In Voice.suttacentral.net, we use text segments to provide visually impaired users with a semantic segment-by-segment spoken sutta experience for Pali/English. We also use text segments for semantic search within Voice and it provides very efficient exhaustive searches for segmented content. Although I am Chinese, I do not know Chinese, but I would hope that we could make use of segmented Chinese text as well.
CBETA has converted the Taisho into XML files that then can be transformed into a paragraph or line-by-line format when you read the texts in their reader. They also, as I said, added modern punctuation to most of the Taisho texts, though not all of them. The Agamas have been punctuated.
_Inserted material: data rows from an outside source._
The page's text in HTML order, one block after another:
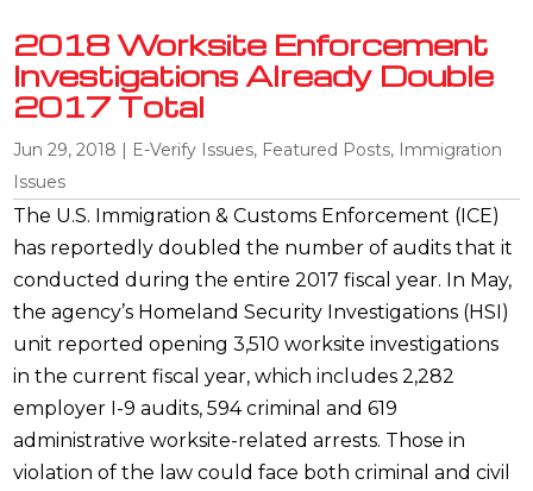
2018 Worksite Enforcement
Investigations Already Double
2017 Total
Jun 29, 2018 | E-Verify Issues, Featured Posts, Immigration
Issues
The U.S. Immigration & Customs Enforcement (ICE)
has reportedly doubled the number of audits that it
conducted during the entire 2017 fiscal year. In May,
the agency’s Homeland Security Investigations (HSI)
unit reported opening 3,510 worksite investigations
in the current fiscal year, which includes 2,282
employer I-9 audits, 594 criminal and 619
administrative worksite-related arrests. Those in
violation of the law could face both criminal and civil
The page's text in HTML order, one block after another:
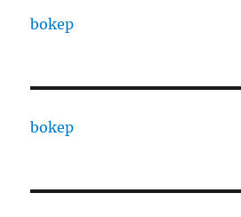
bokep
bokep
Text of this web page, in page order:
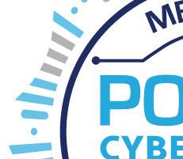
If your child is not staying beyond
Booking a session
Please log onto ParentPayto book
The cut off is 12pm on the day of
If you need emergency
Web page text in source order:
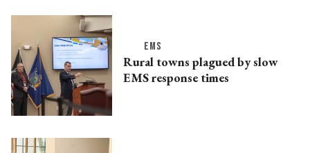
EMS
Rural towns plagued by slow
EMS response times
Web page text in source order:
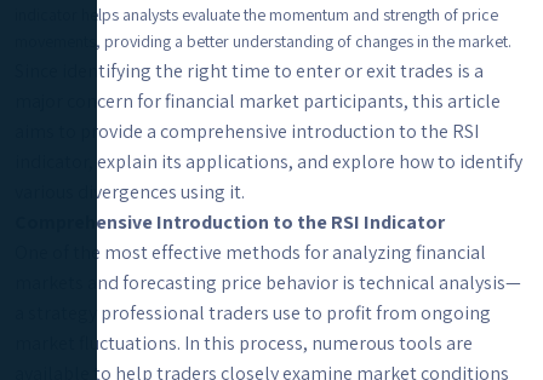
indicator helps analysts evaluate the momentum and strength of price
movements, providing a better understanding of changes in the market.
Since identifying the right time to enter or exit trades is a
major concern for financial market participants, this article
aims to provide a comprehensive introduction to the RSI
indicator, explain its applications, and explore how to identify
various divergences using it.
Comprehensive Introduction to the RSI Indicator
One of the most effective methods for analyzing financial
markets and forecasting price behavior is technical analysis—
a strategy professional traders use to profit from ongoing
market fluctuations. In this process, numerous tools are
available to help traders closely examine market conditions
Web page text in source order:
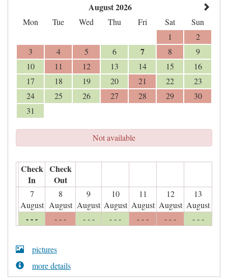
August 2026
Mon Tue Wed Thu Fri Sat
Sun
1
2
3
4 5 6 7 8
9
10
11 12 13 14 15
16
17
18 19 20 21 22
23
24
25 26 27 28 29
30
31
Not available
Check
In
Check
Out
7
August
8
August
9
August
10
August
11
August
12
August
13
August
- - - - - - - - - - - - - - - - - - - - -
pictures
more details
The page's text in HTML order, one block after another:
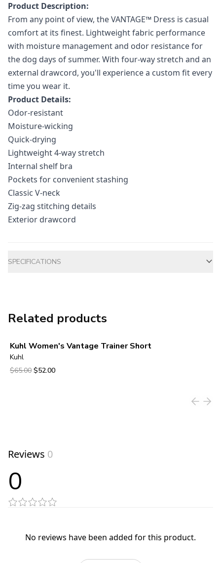
Product Description:
From any point of view, the VANTAGE™ Dress is casual
comfort at its finest. Lightweight fabric performance
with moisture management and odor resistance for
the dog days of summer. With four-way stretch and an
external drawcord, you'll experience a custom fit every
time you wear it.
Product Details:
Odor-resistant
Moisture-wicking
Quick-drying
Lightweight 4-way stretch
Internal shelf bra
Pockets for convenient stashing
Classic V-neck
Zig-zag stitching details
Exterior drawcord
SPECIFICATIONS
Related products
Kuhl Women's Vantage Trainer Short
Kuhl
Original price was $65.00.
$65.00 Current price is $52.00.
$52.00
Reviews 0
0
No reviews have been added for this product.
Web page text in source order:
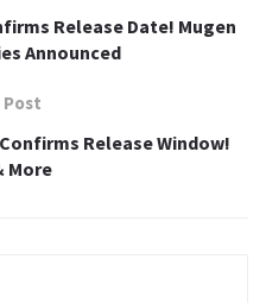
Release Date! Mugen
Announced
Release Window!
More
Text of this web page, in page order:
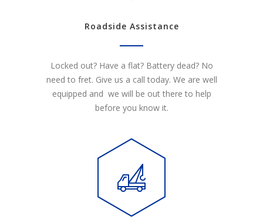
Roadside Assistance
Locked out? Have a flat? Battery dead? No
need to fret. Give us a call today. We are well
equipped and we will be out there to help
before you know it.
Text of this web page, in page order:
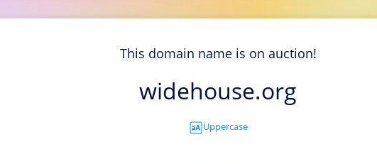
This domain name is on auction!
widehouse.org
Uppercase
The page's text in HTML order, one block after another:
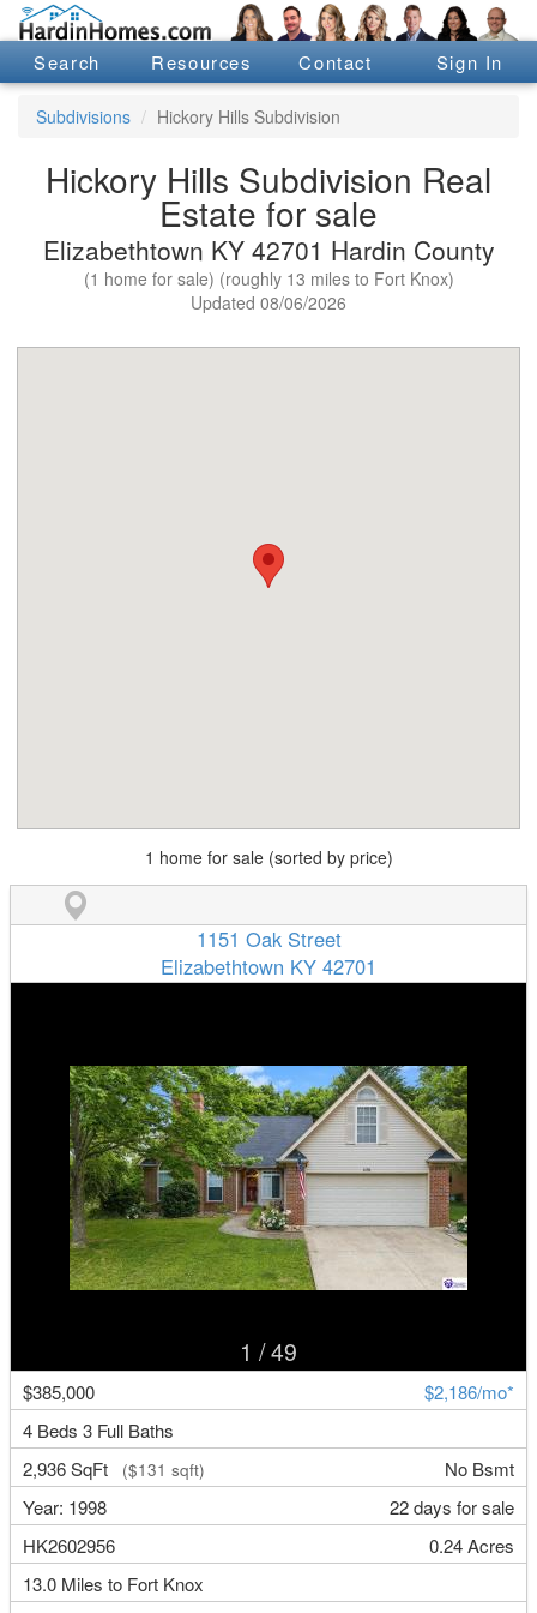
Search Resources Contact Sign In
Subdivisions Hickory Hills Subdivision
Hickory Hills Subdivision Real
Estate for sale
Elizabethtown KY 42701 Hardin County
(1 home for sale) (roughly 13 miles to Fort Knox)
Updated 08/06/2026
1 home for sale (sorted by price)
1151 Oak Street
Elizabethtown KY 42701
1 / 49
$385,000
$2,186/mo*
4 Beds 3 Full Baths
2,936 SqFt
($131 sqft)
No Bsmt
Year: 1998
22 days for sale
HK2602956
0.24 Acres
13.0 Miles to Fort Knox
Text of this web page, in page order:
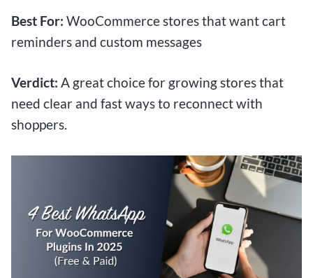
Best For: WooCommerce stores that want cart
reminders and custom messages
Verdict: A great choice for growing stores that
need clear and fast ways to reconnect with
shoppers.
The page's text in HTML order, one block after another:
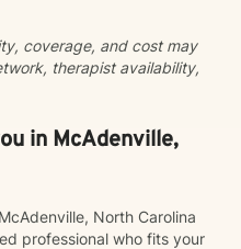
support and encourage
of your life.
coverage, and cost may
therapist availability,
in McAdenville,
North Carolina
professional who fits your
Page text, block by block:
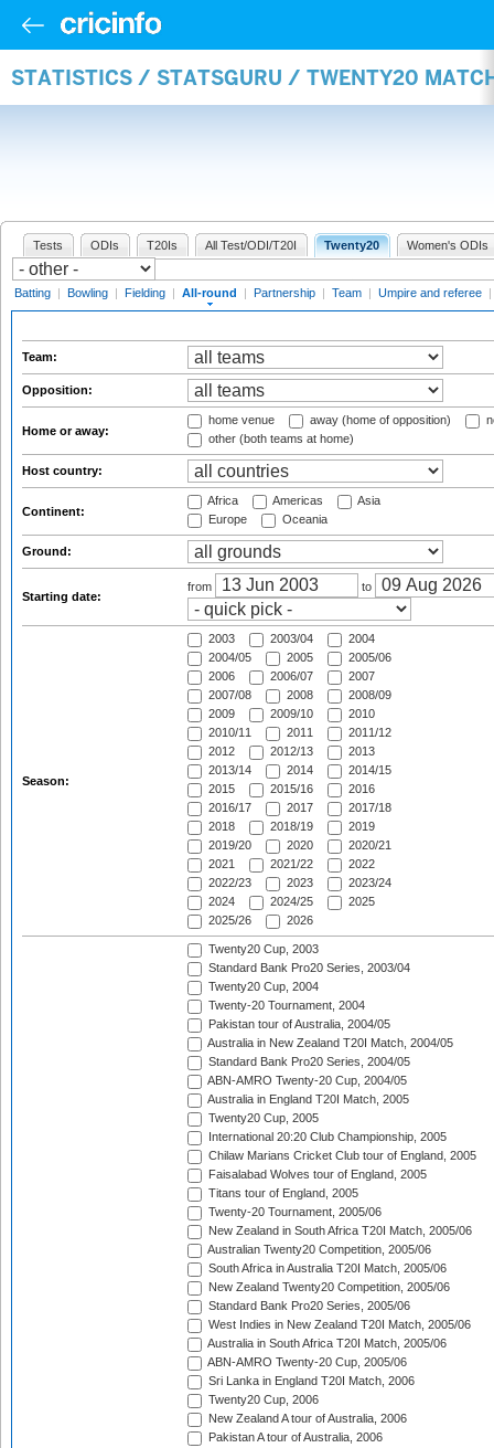
STATISTICS / STATSGURU / TWENTY20
Tests ODIs T20Is All Test/ODI/T20I Twenty20 Women's ODIs
Batting | Bowling | Fielding | All-round | Partnership | Team | Umpire and referee |
Team:
Opposition:
Home or away:
home venue away (home of opposition)
other (both teams at home)
Host country:
Continent:
Africa Americas
Asia
Europe
Oceania
Ground:
Starting date:
from to
Season:
2003 2003/04
2004
2004/05
2005
2005/06
2006
2006/07
2007
2007/08
2008
2008/09
2009
2009/10
2010
2010/11
2011
2011/12
2012
2012/13
2013
2013/14
2014
2014/15
2015
2015/16
2016
2016/17
2017
2017/18
2018
2018/19
2019
2019/20
2020
2020/21
2021
2021/22
2022
2022/23
2023
2023/24
2024
2024/25
2025
2025/26
2026
Twenty20 Cup, 2003
Standard Bank Pro20 Series, 2003/04
Twenty20 Cup, 2004
Twenty-20 Tournament, 2004
Pakistan tour of Australia, 2004/05
Australia in New Zealand T20I Match, 2004/05
Standard Bank Pro20 Series, 2004/05
ABN-AMRO Twenty-20 Cup, 2004/05
Australia in England T20I Match, 2005
Twenty20 Cup, 2005
International 20:20 Club Championship, 2005
Chilaw Marians Cricket Club tour of England, 2005
Faisalabad Wolves tour of England, 2005
Titans tour of England, 2005
Twenty-20 Tournament, 2005/06
New Zealand in South Africa T20I Match, 2005/06
Australian Twenty20 Competition, 2005/06
South Africa in Australia T20I Match, 2005/06
New Zealand Twenty20 Competition, 2005/06
Standard Bank Pro20 Series, 2005/06
West Indies in New Zealand T20I Match, 2005/06
Australia in South Africa T20I Match, 2005/06
ABN-AMRO Twenty-20 Cup, 2005/06
Sri Lanka in England T20I Match, 2006
Twenty20 Cup, 2006
New Zealand A tour of Australia, 2006
Pakistan A tour of Australia, 2006
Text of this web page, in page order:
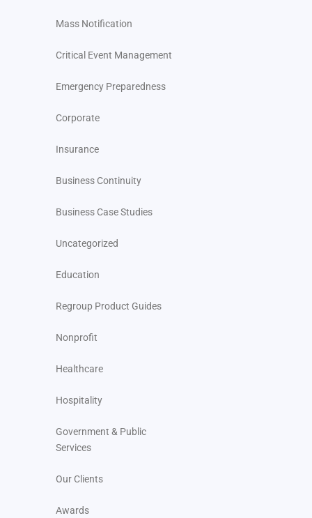
Mass Notification
Critical Event Management
Emergency Preparedness
Corporate
Insurance
Business Continuity
Business Case Studies
Uncategorized
Education
Regroup Product Guides
Nonprofit
Healthcare
Hospitality
Government & Public
Services
Our Clients
Awards
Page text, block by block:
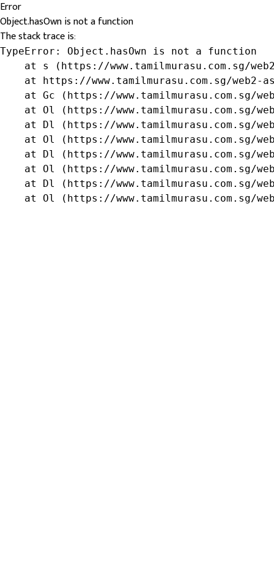
Error
Object.hasOwn is not a function
The stack trace is:
TypeError: Object.hasOwn is not a function
at s (https://www.tamilmurasu.com.sg/
at https://www.tamilmurasu.com.sg/web2-
at Gc (https://www.tamilmurasu.com.sg/
at Ol (https://www.tamilmurasu.com.sg/
at Dl (https://www.tamilmurasu.com.sg/
at Ol (https://www.tamilmurasu.com.sg/
at Dl (https://www.tamilmurasu.com.sg/
at Ol (https://www.tamilmurasu.com.sg/
at Dl (https://www.tamilmurasu.com.sg/
at Ol (https://www.tamilmurasu.com.sg/
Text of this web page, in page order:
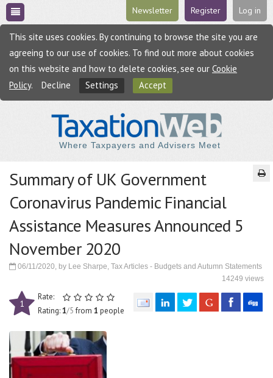
Log in
Register
Newsletter
This site uses cookies. By continuing to browse the site you are
agreeing to our use of cookies. To find out more about cookies
on this website and how to delete cookies, see our Cookie
Policy. Decline Settings Accept
Where Taxpayers and Advisers Meet
Summary of UK Government
Coronavirus Pandemic Financial
Assistance Measures Announced 5
November 2020
06/11/2020, by Lee Sharpe, Tax Articles - Budgets and Autumn Statements
14249 views
1
Rate:
Rating:1/5from 1 people

So, the Chinese Agamas can be segmented in this way, but it would require some manual prep-work to punctuate them better. Then I would think that a script could use to transform them into a segmented file of whatever format is needed.
My main question is whether there is a set of rules to be used when breaking the text up into segments. It looks like you’ve broken the Pali texts down into sentences, but occasionally I see a sentence divided into clauses.
I can try doing this with MA.1 as I edit it and we can use it as a test case. I would just need a little more detail on the formatting and the rules for segmentation. I’ll be re-punctuating the source text to match my translation in any event.
Have you considered hosting Ven Yinshun’s corrections of the Taishō Canon? I don’t know if they are under copyright. That’s might help some of the issues with punctuation and other editorial issues with the Taishō.
Well, more guidelines than rules. The basic principles:
Break segments on major punctuation (.;:?!—)
Where the same passage is punctuated differently, reconcile to whichever seems best (but don’t change the punctuation).
However! Prefer to keep stock passages in the same segment, especially doctrinal and like formulas. (One reason for this is that they are frequently abbreviated. So for example, comparing AN 3.58 and AN 3.59, the section on recollecting past lives takes up a single segment in both cases, even though there is much more text in the unabbreviated version at AN 3.58.)
Ellipsis involves two quite distinct kinds of case. It’s not possible to distinguish these programmatically, so they must be dealt with by hand.
Sometimes an abbreviation is within a segment:
Mind is the forerunner … things.
Sometimes it marks the break between segments:
Mind is the forerunner …
Mind is their chief …
When segmenting Chinese texts, we can add the additional guidline:
Keep it similar to the Pali so far as is reasonable.
It may well end up being the case that simply translating and segmenting as you go is the best approach.
We have, and in fact we have discussed this at some length previously.
There are a few things to bear in mind. One is that there are a lot of Chinese texts, so using multiple sources can get complicated.
Another detail, and this is an issue in any case, is that the good folks at CBETA are in the process of updating their files to the latest Unicode standard. Since they made their files, thousands more Chinese characters have been added to Unicode, many of them at the suggestion of the SAT people, who run the other digital version of the Taisho in Japan. The problem at the moment is that the SAT version is more updated as far as the Unicode is concerned, but their files have a much less well-structured form than CBETA’s. So last time I checked, a couple of years ago, I was preparing to wait until CBETA had updated their files. We can check with thm to see how their timeline is going.
Regardless, the Yin Shun version will not have the latest Unicode, and probably never will. Probably best to simply refer to it when doing our work.
I’ve got a revision of the translation for MA.1 ready, and I submitted it as a pull request to the sc-data repo, but I realized that I’m not sure where I should put the segmented files I’ll create next. Should I post them here?
Okay, that sounds good. I’ll start creating the segmented files for future use when we know where to place them in the Sutta Central project. Regarding my name in the system, feel free to fix that. I see that happen in other data systems like mailing lists as well, probably just some artifact from importing data. Thanks!